- _Task description_: An exact repetition of every entry, with no images, is the required answer.

** Opening Given entries block **

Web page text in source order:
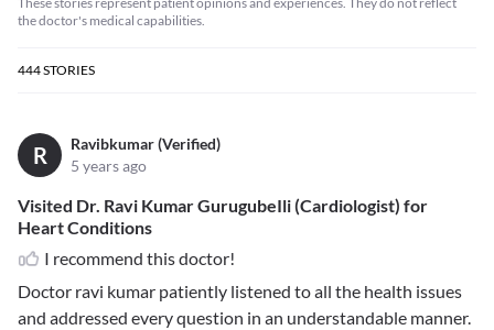
the doctor's medical capabilities.
444STORIES
R
Ravibkumar (Verified)
5 years ago
Visited Dr. Ravi Kumar GurugubeIli (Cardiologist) for
Heart Conditions
I recommend this doctor!
Doctor ravi kumar patiently listened to all the health issues
and addressed every question in an understandable manner.
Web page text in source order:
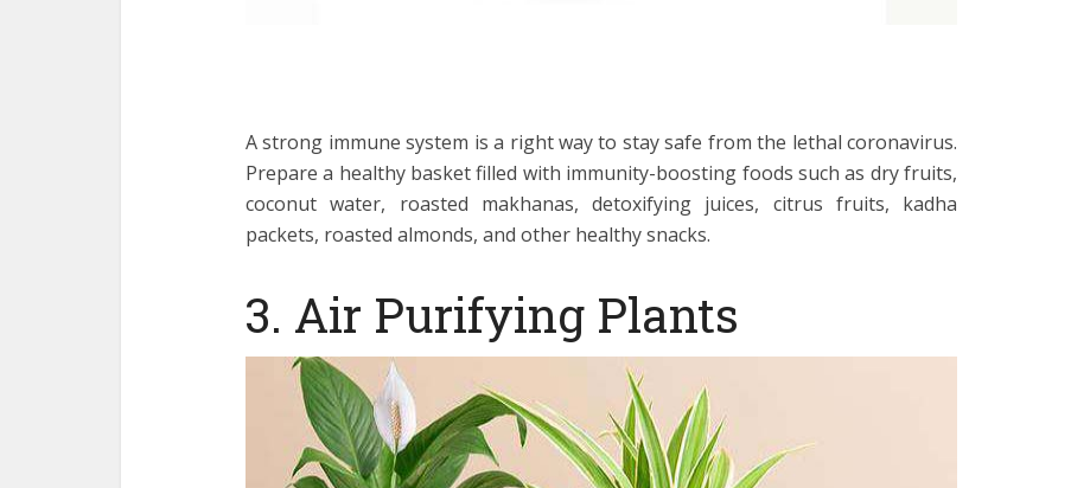
A strong immune system is a right way to stay safe from the lethal coronavirus.
Prepare a healthy basket filled with immunity-boosting foods such as dry fruits,
coconut water, roasted makhanas, detoxifying juices, citrus fruits, kadha
packets, roasted almonds, and other healthy snacks.
3. Air Purifying Plants
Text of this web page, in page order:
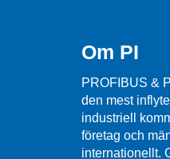
Om PI
PROFIBUS &
den mest
industriell
företag och
internationellt.
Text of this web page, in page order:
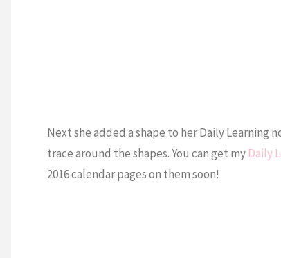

** Closing Given entries block **

- _Output for this exercise_:
Web page text in source order:
the doctor's medical capabilities.
444STORIES
R
Ravibkumar (Verified)
5 years ago
Visited Dr. Ravi Kumar GurugubeIli (Cardiologist) for
Heart Conditions
I recommend this doctor!
Doctor ravi kumar patiently listened to all the health issues
and addressed every question in an understandable manner.
Web page text in source order:
A strong immune system is a right way to stay safe from the lethal coronavirus.
Prepare a healthy basket filled with immunity-boosting foods such as dry fruits,
coconut water, roasted makhanas, detoxifying juices, citrus fruits, kadha
packets, roasted almonds, and other healthy snacks.
3. Air Purifying Plants
Text of this web page, in page order:
Om PI
PROFIBUS &
den mest
industriell
företag och
internationellt.
Text of this web page, in page order:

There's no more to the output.